El problema de cualquier proyecto importante suele consistir generalmente en llevarlo a cabo una vez que se ha concebido, pero cuando se consigue realizar una segunda edición y se incrementa de forma cuantitativa la participación en el mismo, tanto de personajes que se implican en el proyecto, como de público que asiste a contemplarlo, podemos imaginar que se trata de algo con futuro y que con el paso del tiempo, acabará arraigando y convirtiéndose en algo tradicional.

En el segundo Belén viviente celebrado en Tábara, se ha duplicado el número de espacios tradicionales en el que se mostraban las costumbres que antiguamente se hacían en todos los pueblos y también, los personajes que caracterizaban cada uno de los puestos, que han podido ser contemplados por un importante número de personas de Tábara y de los pueblos de los alrededores.

Conseguir implicar a un 5% de la población en un proyecto común, resulta de por sí, un logro muy importante y contemplar a personajes con los que habitualmente convivimos, caracterizados del papel que les había correspondido, se consigue un resultado para muchos muy gratificante.

Para esta segunda edición, estaba previsto realizar tres actuaciones y la primera, la del día de Año Nuevo, tuvo que suspenderse por la climatología, lo que cayó como un jarro de agua fría para todos los participantes que estaban dispuestos a deleitar a los visitantes con lo que durante tanto tiempo habían estado organizando.

Sin embargo, ayer día dos de enero, las nubes se fueron alejando de Tábara y el día quedó idóneo para poder realizar este evento y desde las 6:30 de la tarde, podía verse a un importante número de personas que deseaban disfrutar con muchas de las costumbres que ya se han ido relegando al olvido.

Era frecuente en los grupos que se iban formando, escuchar cómo algunas personas mayores, contemplaban cada uno de los detalles que los organizadores habían dispuesto y trataban de recordar la última vez que habían tenido alguno de aquellos utensilios en sus manos.

No se echaba de menos nada, todo estaba perfectamente expuesto y los visitantes, pudieron disfrutar no solamente viendo cómo se elaboraban en un horno de leña deliciosas mantecadas y bollos, sino que también pudieron degustarlas y poder dar su aprobación a las costumbres que no se han perdido del todo.

A su lado, el castañero se afanaba por satisfacer la demanda de los visitantes, para degustar esas sabrosas castañas asadas que las brasas de encina estaban consiguiendo transformar en un manjar delicioso.

También el puesto que varias niñas tenían para predecir el futuro leyendo las manos de aquellos que lo deseaban, resultó muy concurrido.

La matanza, estuvo presente en este Belén viviente y el trabajo que las artesanas de esta exquisitez de nuestra tierra estaban elaborando, colgaba de los varales para que se fuera secando.

Uno de los puestos más concurridos fue sin duda la cantina, en la que además de los ricos aguardientes y licores que se producen en esta tierra, resultaba agradable degustar ese chocolate caliente, que pacientemente las encargadas de hacerlo, tenían a disposición de los visitantes.

Pero también la botica, tal y como muchos la recordábamos de hace mucho tiempo, el escriba con sus pergaminos antiguos, que recogían lo que los discípulos de Senior y Magius, tan bien consiguieron crear en este pueblo.

Las hilanderas, lavanderas, los carpinteros, los herreros, el cestero, los alfareros,… Todos los oficios estaban representados en el Belén y los visitantes, pudieron recordar algunas de las técnicas que ya han ido cayendo en desuso, pero continúan en el recuerdo de aquellos que tuvieron la ocasión de poder verlos hacer en su más tierna infancia.

No podía faltar el Belén con personajes reales que representa el motivo central de este evento y a su lado el Castillo de Herodes y los animales que dieron calor al recién nacido.
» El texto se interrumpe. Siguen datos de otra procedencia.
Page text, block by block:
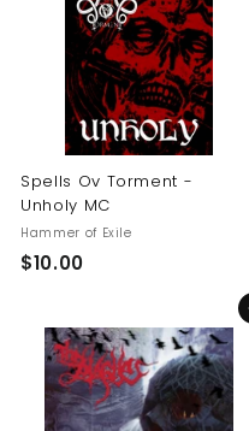
0
0
Spells Ov Torment -
Unholy MC
Hammer of Exile
$10.00$
.
0
0
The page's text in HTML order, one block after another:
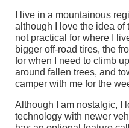
I live in a mountainous
although I love the idea
not practical for where I
bigger off-road tires, the
for when I need to climb
around fallen trees, and
camper with me for the
Although I am nostalgic, I
technology with newer
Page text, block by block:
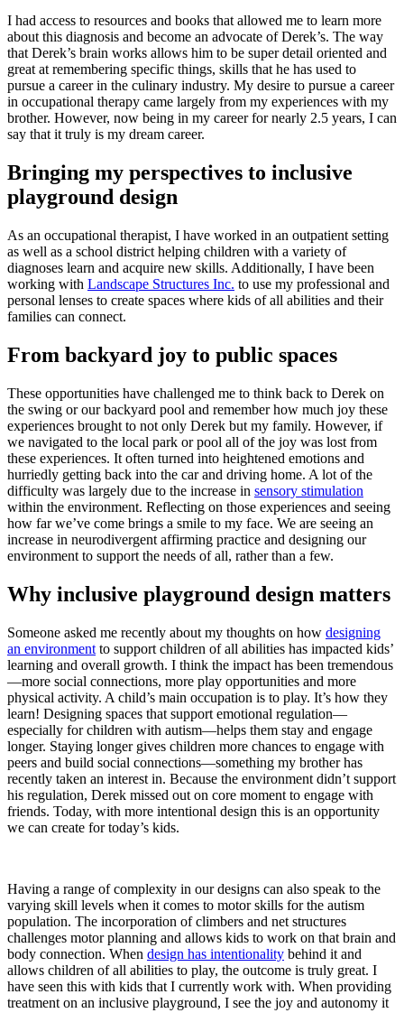
I had access to resources and books that allowed me to learn more
about this diagnosis and become an advocate of Derek’s. The way
that Derek’s brain works allows him to be super detail oriented and
great at remembering specific things, skills that he has used to
pursue a career in the culinary industry. My desire to pursue a career
in occupational therapy came largely from my experiences with my
brother. However, now being in my career for nearly 2.5 years, I can
say that it truly is my dream career.
Bringing my perspectives to inclusive
playground design
As an occupational therapist, I have worked in an outpatient setting
as well as a school district helping children with a variety of
diagnoses learn and acquire new skills. Additionally, I have been
working with Landscape Structures Inc. to use my professional and
personal lenses to create spaces where kids of all abilities and their
families can connect.
From backyard joy to public spaces
These opportunities have challenged me to think back to Derek on
the swing or our backyard pool and remember how much joy these
experiences brought to not only Derek but my family. However, if
we navigated to the local park or pool all of the joy was lost from
these experiences. It often turned into heightened emotions and
hurriedly getting back into the car and driving home. A lot of the
difficulty was largely due to the increase in sensory stimulation
within the environment. Reflecting on those experiences and seeing
how far we’ve come brings a smile to my face. We are seeing an
increase in neurodivergent affirming practice and designing our
environment to support the needs of all, rather than a few.
Why inclusive playground design matters
Someone asked me recently about my thoughts on how designing
an environment to support children of all abilities has impacted kids’
learning and overall growth. I think the impact has been tremendous
—more social connections, more play opportunities and more
physical activity. A child’s main occupation is to play. It’s how they
learn! Designing spaces that support emotional regulation—
especially for children with autism—helps them stay and engage
longer. Staying longer gives children more chances to engage with
peers and build social connections—something my brother has
recently taken an interest in. Because the environment didn’t support
his regulation, Derek missed out on core moment to engage with
friends. Today, with more intentional design this is an opportunity
we can create for today’s kids.
Having a range of complexity in our designs can also speak to the
varying skill levels when it comes to motor skills for the autism
population. The incorporation of climbers and net structures
challenges motor planning and allows kids to work on that brain and
body connection. When design has intentionality behind it and
allows children of all abilities to play, the outcome is truly great. I
have seen this with kids that I currently work with. When providing
treatment on an inclusive playground, I see the joy and autonomy it
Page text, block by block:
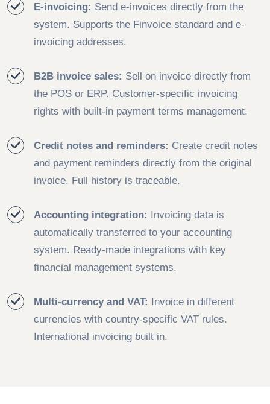
E-invoicing: Send e-invoices directly from the
system. Supports the Finvoice standard and e-
invoicing addresses.
B2B invoice sales: Sell on invoice directly from
the POS or ERP. Customer-specific invoicing
rights with built-in payment terms management.
Credit notes and reminders: Create credit notes
and payment reminders directly from the original
invoice. Full history is traceable.
Accounting integration: Invoicing data is
automatically transferred to your accounting
system. Ready-made integrations with key
financial management systems.
Multi-currency and VAT: Invoice in different
currencies with country-specific VAT rules.
International invoicing built in.
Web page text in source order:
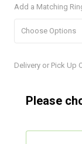
Add a Matching
Current
Delivery or Pick Up
Please
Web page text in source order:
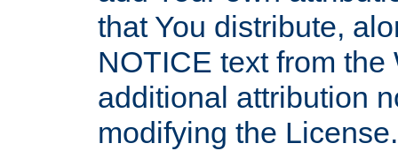
that You distribute,
NOTICE text from
additional attribution
modifying the License.
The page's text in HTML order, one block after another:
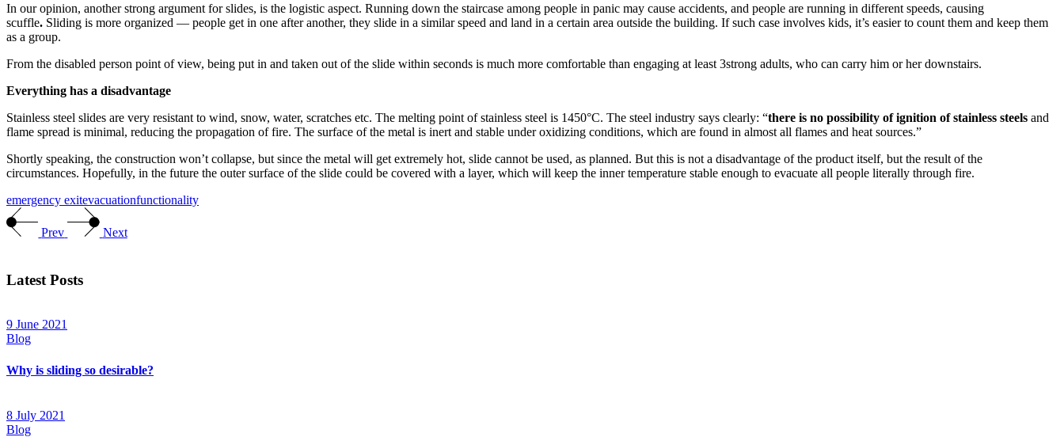
In our opinion, another strong argument for slides, is the logistic aspect. Running down the staircase among people in panic may cause accidents, and people are running in different speeds, causing
scuffle. Sliding is more organized — people get in one after another, they slide in a similar speed and land in a certain area outside the building. If such case involves kids, it’s easier to count them and keep them
as a group.
From the disabled person point of view, being put in and taken out of the slide within seconds is much more comfortable than engaging at least 3strong adults, who can carry him or her downstairs.
Everything has a disadvantage
Stainless steel slides are very resistant to wind, snow, water, scratches etc. The melting point of stainless steel is 1450°C. The steel industry says clearly: “there is no possibility of ignition of stainless steels and
flame spread is minimal, reducing the propagation of fire. The surface of the metal is inert and stable under oxidizing conditions, which are found in almost all flames and heat sources.”
Shortly speaking, the construction won’t collapse, but since the metal will get extremely hot, slide cannot be used, as planned. But this is not a disadvantage of the product itself, but the result of the
circumstances. Hopefully, in the future the outer surface of the slide could be covered with a layer, which will keep the inner temperature stable enough to evacuate all people literally through fire.
emergency exitevacuationfunctionality
Prev Next
Latest Posts
9 June 2021
Blog
Why is sliding so desirable?
8 July 2021
Blog
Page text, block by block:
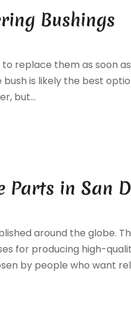
Bushings
replace them as soon
is likely the best
but...
Parts in San
around the globe.
for producing high-
by people who want
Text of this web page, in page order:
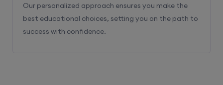
Our personalized approach ensures you make the
best educational choices, setting you on the path to
success with confidence.
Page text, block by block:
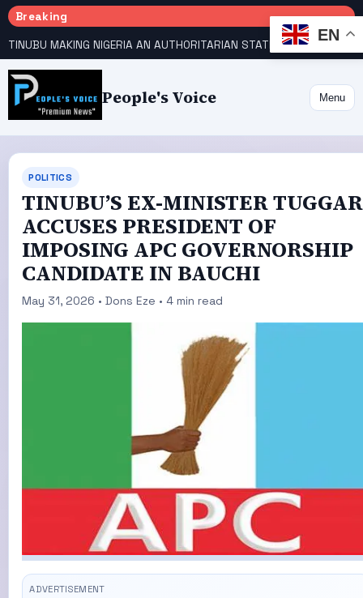
Breaking
TINUBU MAKING NIGERIA AN AUTHORITARIAN STATE — PDP HOW KANO EMERGED WORLD’S 9TH MOST POPULOUS CITY
People's Voice Menu
POLITICS
TINUBU’S EX-MINISTER TUGGAR
ACCUSES PRESIDENT OF
IMPOSING APC GOVERNORSHIP
CANDIDATE IN BAUCHI
May 31, 2026 • Dons Eze • 4 min read
EN
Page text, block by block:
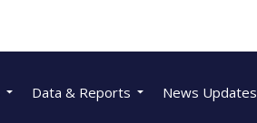
Data & Reports News Updates
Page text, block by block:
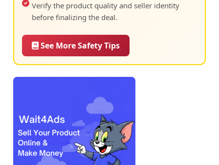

Unos corderos de unos pocos días y unas tiernas terneras, proporcionaban ese calor y el recuerdo que siempre tenemos de lo que aconteció hace dos milenios en una pequeña población judía.

Los niños también contaron con un espacio en el que poder hacer esas cosas que normalmente han ido cayendo en el olvido y a través de las manualidades, volver a disfrutar con los juegos que también estamos olvidando.

Todavía queda la oportunidad de poder presenciar este Belén viviente el próximo día 6 de enero y animamos a todos los zamoranos, para que vengan a Tábara y puedan disfrutar de una iniciativa que, con el paso del tiempo, puede acabar convirtiéndose en una de esas tradiciones que no podemos dejar de disfrutar.

Felicidades a los organizadores y a todos aquellos que se han implicado en este proyecto, consiguiendo revivir esos sueños que alguna vez hemos tenido y podamos presenciarlos en directo.